Work task
Print out every line of the material exactly. Include no pictures.
Stored data below:
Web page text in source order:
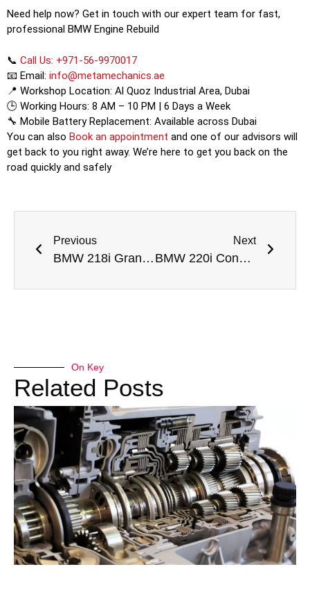
Need help now? Get in touch with our expert team for fast,
professional BMW Engine Rebuild
📞 Call Us: +971-56-9970017
📧 Email: info@metamechanics.ae
📍 Workshop Location: Al Quoz Industrial Area, Dubai
🕒 Working Hours: 8 AM – 10 PM | 6 Days a Week
🔧 Mobile Battery Replacement: Available across Dubai
You can also Book an appointment and one of our advisors will
get back to you right away. We’re here to get you back on the
road quickly and safely
Previous
BMW 218i Gran Coupe Engine Rebuild Dubai
Next
BMW 220i Convertible Engine Rebuild Dubai
On Key
Related Posts
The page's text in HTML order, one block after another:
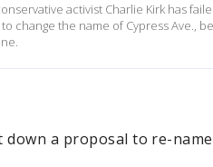
activist Charlie Kirk has
change the name of Cypress Ave.,
down a proposal to re-
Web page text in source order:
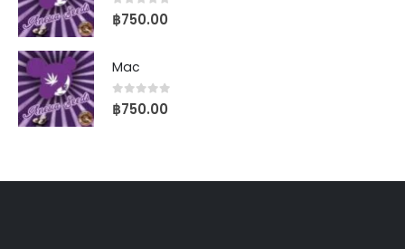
End of Stored data.
Task solution
Web page text in source order:
Need help now? Get in touch with our expert team for fast,
professional BMW Engine Rebuild
📞 Call Us: +971-56-9970017
📧 Email: info@metamechanics.ae
📍 Workshop Location: Al Quoz Industrial Area, Dubai
🕒 Working Hours: 8 AM – 10 PM | 6 Days a Week
🔧 Mobile Battery Replacement: Available across Dubai
You can also Book an appointment and one of our advisors will
get back to you right away. We’re here to get you back on the
road quickly and safely
Previous
BMW 218i Gran Coupe Engine Rebuild Dubai
Next
BMW 220i Convertible Engine Rebuild Dubai
On Key
Related Posts
The page's text in HTML order, one block after another:
activist Charlie Kirk has
change the name of Cypress Ave.,
down a proposal to re-
Web page text in source order:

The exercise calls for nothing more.